The paradox reveals the salt water mechanism at the population level. The economy grows. Incomes rise. Consumption expands. And reported happiness flatlines because the thirst resets with every raise, every purchase, every achievement. The glass is always full of salt water. The cells are always dehydrated.
The Self-Canceling Economy#
The economist Tibor Scitovsky, in his 1976 book The Joyless Economy, offered an explanation. He distinguished between comfort and stimulation. Comfort, he argued, comes from meeting needs and reducing discomfort. It has diminishing returns—once you are warm and fed and housed, additional comfort provides little benefit. Stimulation, by contrast, comes from novelty, challenge, learning, and connection. It does not diminish with repetition, because each new experience engages the brain differently.
The problem, Scitovsky observed, is that industrial economies are optimized for producing comfort, not stimulation. They generate endless variations of the same products, marketed as novel but delivering the same limited dopamine hit. They create jobs that provide income but not engagement. They measure success in units of comfort—square feet of housing, horsepower of vehicles, gigabytes of storage—while ignoring that stimulation is what humans actually need.
The result is a population that has never been more comfortable and never been more bored, anxious, and depressed. The salt water quenches the surface thirst while deepening the cellular one.
The Hidden Cost of Output#
The Ford worker who bought his Model T participated in a system that consumed him twice. First, it consumed his labor, reducing his work to a single repetitive motion that engaged none of his cognitive or creative capacity. Second, it consumed his wages, returning them to the company in exchange for a product that promised satisfaction and delivered only temporary relief.
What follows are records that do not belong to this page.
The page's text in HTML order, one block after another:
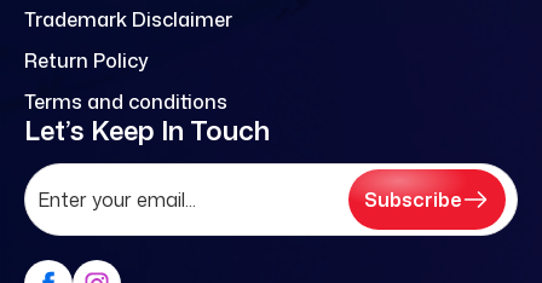
Trademark Disclaimer
Return Policy
Terms and conditions
Let’s Keep In Touch
Subscribe
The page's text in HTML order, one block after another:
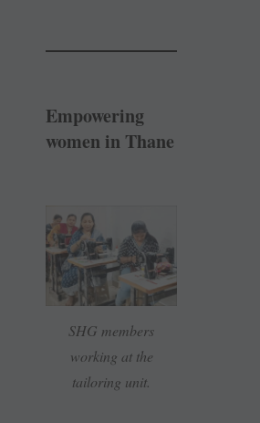
Empowering
women in Thane
SHG members
working at the
tailoring unit.
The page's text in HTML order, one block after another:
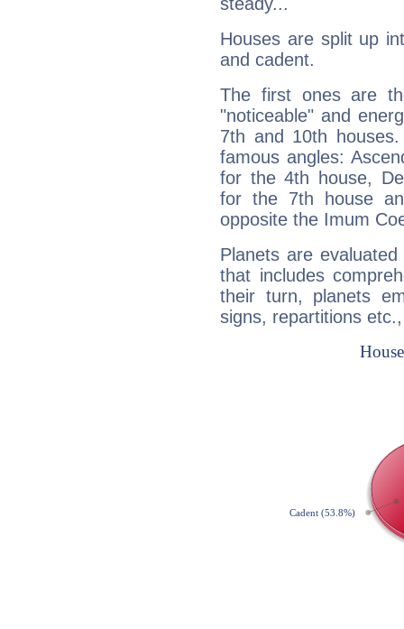
steady...
Houses are split up
and cadent.
The first ones are
"noticeable" and
7th and 10th
famous angles:
for the 4th house,
for the 7th house
opposite the Imum
Planets are
that includes
their turn, planets
signs, repartitions
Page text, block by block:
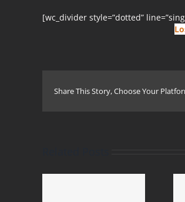
[wc_divider style=”dotted”
Share This Story, Choose Your
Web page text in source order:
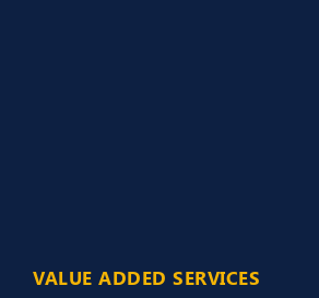
VALUE ADDED SERVICES
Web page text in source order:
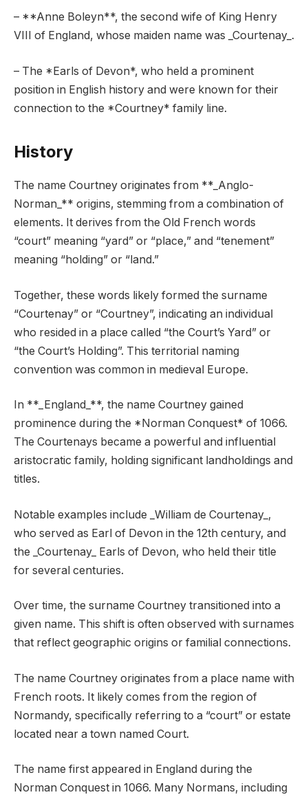
– **Anne Boleyn**, the second wife of King Henry
VIII of England, whose maiden name was _Courtenay_.
– The *Earls of Devon*, who held a prominent
position in English history and were known for their
connection to the *Courtney* family line.
History
The name Courtney originates from **_Anglo-
Norman_** origins, stemming from a combination of
elements. It derives from the Old French words
“court” meaning “yard” or “place,” and “tenement”
meaning “holding” or “land.”
Together, these words likely formed the surname
“Courtenay” or “Courtney”, indicating an individual
who resided in a place called “the Court’s Yard” or
“the Court’s Holding”. This territorial naming
convention was common in medieval Europe.
In **_England_**, the name Courtney gained
prominence during the *Norman Conquest* of 1066.
The Courtenays became a powerful and influential
aristocratic family, holding significant landholdings and
titles.
Notable examples include _William de Courtenay_,
who served as Earl of Devon in the 12th century, and
the _Courtenay_ Earls of Devon, who held their title
for several centuries.
Over time, the surname Courtney transitioned into a
given name. This shift is often observed with surnames
that reflect geographic origins or familial connections.
The name Courtney originates from a place name with
French roots. It likely comes from the region of
Normandy, specifically referring to a “court” or estate
located near a town named Court.
The name first appeared in England during the
Norman Conquest in 1066. Many Normans, including
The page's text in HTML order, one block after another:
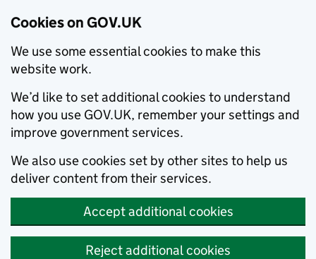
Cookies on GOV.UK
We use some essential cookies to make this
website work.
We’d like to set additional cookies to understand
how you use GOV.UK, remember your settings and
improve government services.
We also use cookies set by other sites to help us
deliver content from their services.
Accept additional cookies
Reject additional cookies
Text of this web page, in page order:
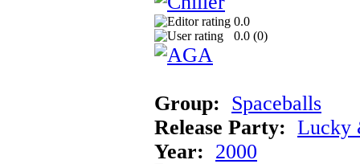
0.0
0.0 (0)
Group: Spaceballs
Release Party: Lucky
Year: 2000
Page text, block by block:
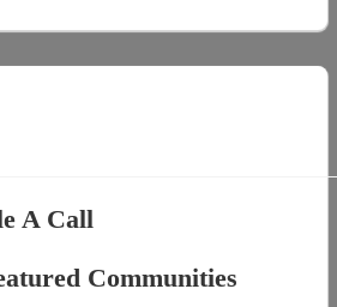
A Call
Communities
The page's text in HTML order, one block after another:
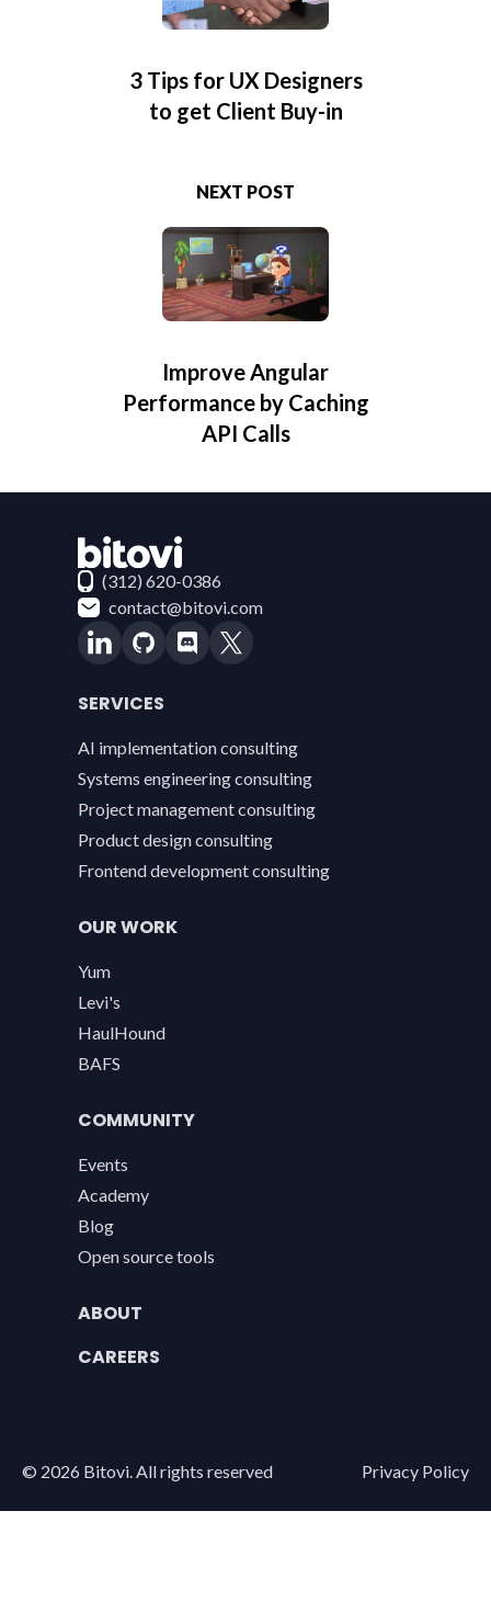
3 Tips for UX Designers
to get Client Buy-in
NEXT POST
Improve Angular
Performance by Caching
API Calls
Contact Bitovi
(312) 620-0386
contact@bitovi.com
SERVICES
AI implementation consulting
Systems engineering consulting
Project management consulting
Product design consulting
Frontend development consulting
OUR WORK
Yum
Levi's
HaulHound
BAFS
COMMUNITY
Events
Academy
Blog
Open source tools
ABOUT
CAREERS
Legal
© 2026 Bitovi. All rights reserved Privacy Policy
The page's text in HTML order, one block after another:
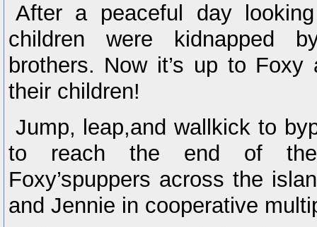
After a peaceful day
children were kidnapped
brothers. Now it’s up to
their children!
Jump, leap,and wallkick to
to reach the end of
Foxy’spuppers across the
and Jennie in cooperative
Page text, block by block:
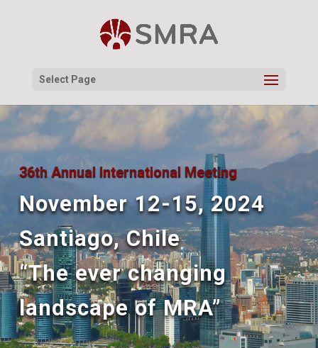
Select Page
36th Annual International Meeting
November 12-15, 2024
Santiago, Chile
“The ever changing
landscape of MRA”
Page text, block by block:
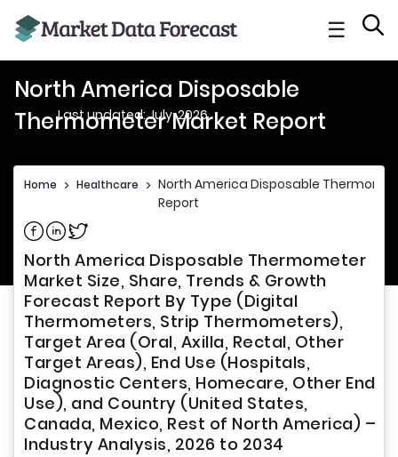
☰
North America Disposable
Thermometer Market Report
Last updated: July, 2026
Home > Healthcare > North America Disposable
Report
Share on Facebook
Share on Linkedin
Share on Twitter
North America Disposable Thermometer
Market Size, Share, Trends & Growth
Forecast Report By Type (Digital
Thermometers, Strip Thermometers),
Target Area (Oral, Axilla, Rectal, Other
Target Areas), End Use (Hospitals,
Diagnostic Centers, Homecare, Other End
Use), and Country (United States,
Canada, Mexico, Rest of North America) –
Industry Analysis, 2026 to 2034
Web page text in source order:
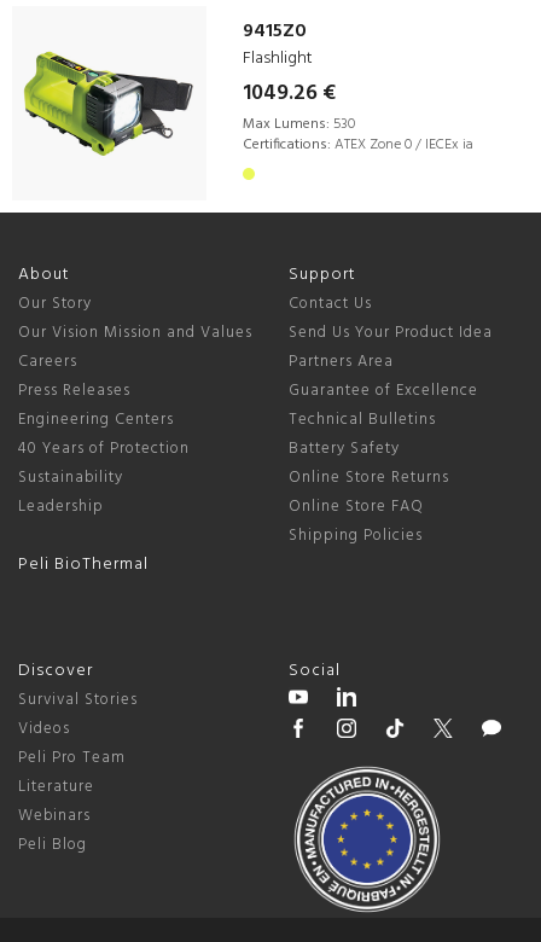
9415Z0
Flashlight
1049.26 €
Max Lumens: 530
Certifications: ATEX Zone 0 / IECEx ia
About
Our Story
Our Vision Mission and Values
Careers
Press Releases
Engineering Centers
40 Years of Protection
Sustainability
Leadership
Peli BioThermal
Support
Contact Us
Send Us Your Product Idea
Partners Area
Guarantee of Excellence
Technical Bulletins
Battery Safety
Online Store Returns
Online Store FAQ
Shipping Policies
Discover
Survival Stories
Videos
Peli Pro Team
Literature
Webinars
Peli Blog
Social
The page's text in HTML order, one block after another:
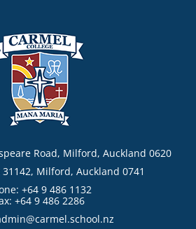
Road, Milford, Auckland 0620
31142, Milford, Auckland 0741
+64 9 486 1132
+64 9 486 2286
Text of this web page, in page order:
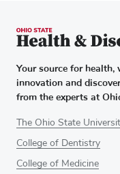
Your source for health,
innovation and
from the experts at
The Ohio State
College of Dentistry
College of Medicine
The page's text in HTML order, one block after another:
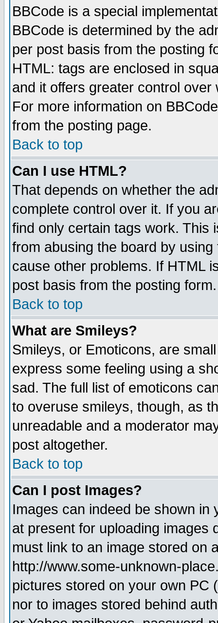
BBCode is a special
BBCode is determined by the
per post basis from the posting
HTML: tags are enclosed in
and it offers greater control
For more information on
from the posting page.
Back to top
Can I use HTML?
That depends on whether the
complete control over it. If you
find only certain tags work. This
from abusing the board by
cause other problems. If HTML
post basis from the posting form.
Back to top
What are Smileys?
Smileys, or Emoticons, are
express some feeling using a
sad. The full list of emoticons
to overuse smileys, though, as
unreadable and a moderator
post altogether.
Back to top
Can I post Images?
Images can indeed be shown in
at present for uploading images
must link to an image stored on
http://www.some-unknown-
pictures stored on your own PC
nor to images stored behind
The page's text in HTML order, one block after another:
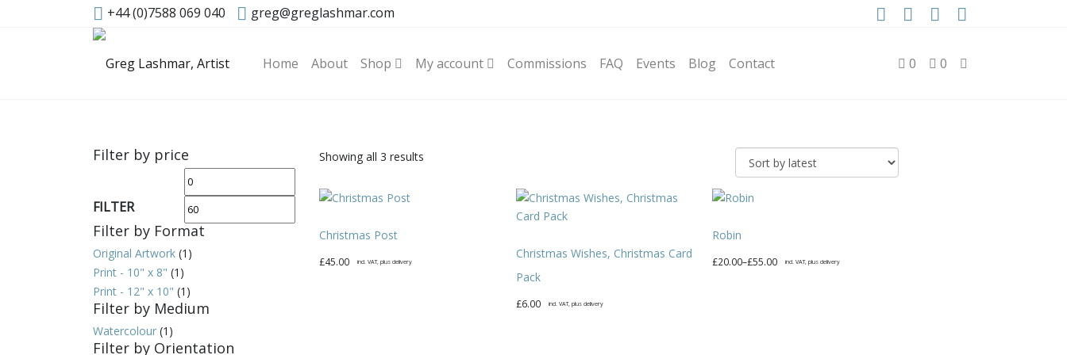
+44 (0)7588 069 040 greg@greglashmar.com
Home About Shop My account Commissions FAQ Events Blog Contact 0 0
Filter by price
Min
FILTER
Filter by Format
Original Artwork (1)
Print - 10" x 8" (1)
Print - 12" x 10" (1)
Filter by Medium
Watercolour (1)
Filter by Orientation
Showing all 3 results
Christmas Post
£45.00 incl. VAT, plus delivery
Christmas Wishes, Christmas Card
Pack
£6.00 incl. VAT, plus delivery
Robin
£20.00–£55.00
Price
incl. VAT, plus delivery
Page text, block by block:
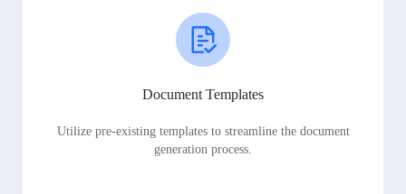
Document Templates
Utilize pre-existing templates to streamline the document
generation process.
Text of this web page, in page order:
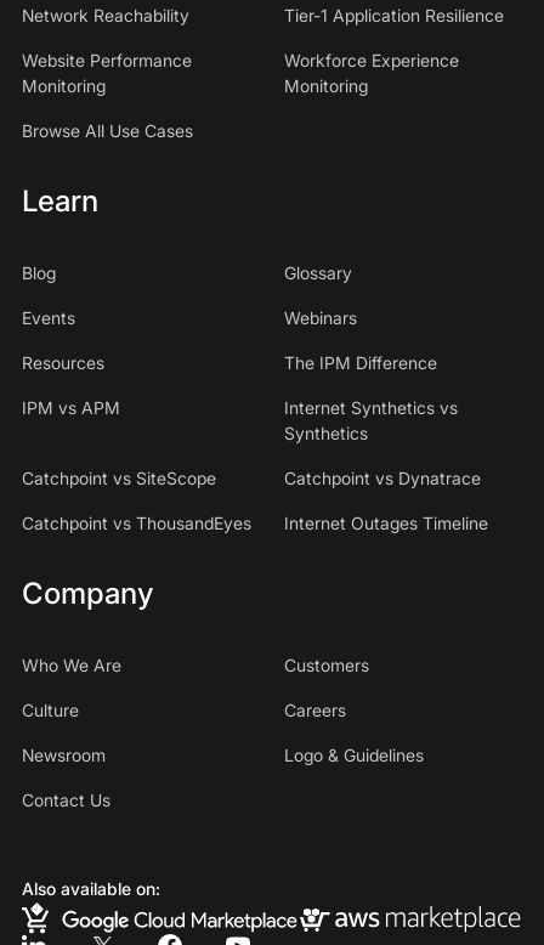
Network Reachability Tier-1 Application Resilience
Website Performance
Monitoring
Workforce Experience
Monitoring
Browse All Use Cases
Learn
Blog Glossary
Events Webinars
Resources The IPM Difference
IPM vs APM
Internet Synthetics vs
Synthetics
Catchpoint vs SiteScope Catchpoint vs Dynatrace
Catchpoint vs ThousandEyes Internet Outages Timeline
Company
Who We Are Customers
Culture Careers
Newsroom Logo & Guidelines
Contact Us
Also available on:
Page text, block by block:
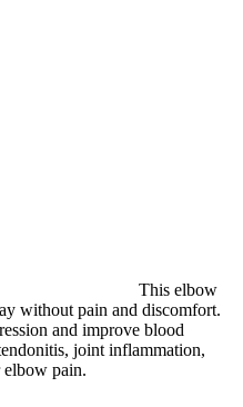
This elbow
without pain and discomfort.
and improve blood
joint inflammation,
elbow pain.
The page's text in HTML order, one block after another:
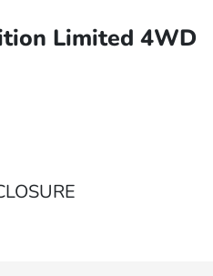
Limited 4WD
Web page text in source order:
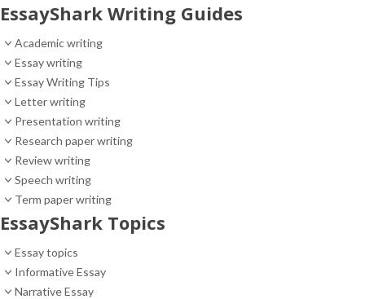
EssayShark Writing Guides
Academic writing
Essay writing
Essay Writing Tips
Letter writing
Presentation writing
Research paper writing
Review writing
Speech writing
Term paper writing
EssayShark Topics
Essay topics
Informative Essay
Narrative Essay
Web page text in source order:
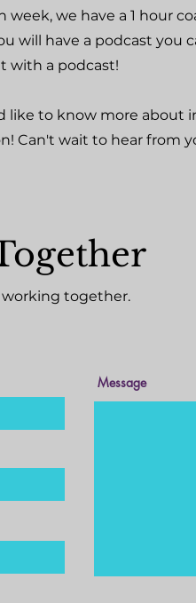
week, we have a 1 hour
will have a podcast you
with a podcast!
like to know more about
Can't wait to hear from
working together.
Message
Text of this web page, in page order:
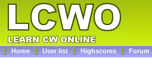
Home User list Highscores Forum
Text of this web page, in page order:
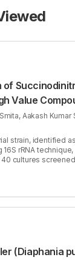
Value
from
Aakash Kumar
strain, identified
16S rRNA
cultures
media and nitrile
Propionitrile).
Succinodinitrile
hydrolysing enzyme
h of incubation in
increased to
with
(Diaphania
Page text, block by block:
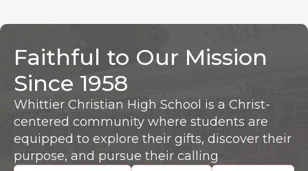
Faithful to Our Mission
Since 1958
Whittier Christian High School is a Christ-
centered community where students are
equipped to explore their gifts, discover their
purpose, and pursue their calling
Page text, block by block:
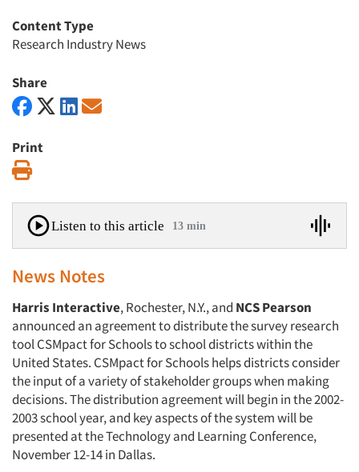
Content Type
Research Industry News
Share
Print
Listen to this article 13 min
News Notes
Harris Interactive, Rochester, N.Y., and NCS Pearson
announced an agreement to distribute the survey research
tool CSMpact for Schools to school districts within the
United States. CSMpact for Schools helps districts consider
the input of a variety of stakeholder groups when making
decisions. The distribution agreement will begin in the 2002-
2003 school year, and key aspects of the system will be
presented at the Technology and Learning Conference,
November 12-14 in Dallas.
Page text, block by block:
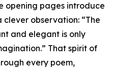
opening pages introduce
observation: “The
and elegant is only
That spirit of
every poem,
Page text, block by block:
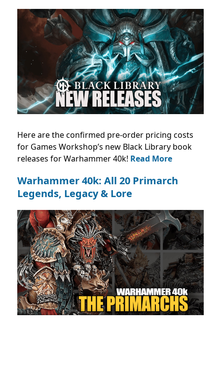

The system was designed for throughput, not for human flourishing. It counted the cars produced and the wages paid. It did not count the atrophy of skills, the erosion of community, the quiet despair of men who spent their lives installing bolts. Those costs were externalized, pushed outside the accounting framework, made invisible by the meter stick itself.
And that invisibility was the point. A meter stick that counted everything would reveal the true cost of progress. A meter stick that counts only what can be sold allows the cost to disappear. The thirst becomes a feature, not a bug. It drives consumption. It drives growth. It drives the very economy that claims to serve us while slowly consuming us from within.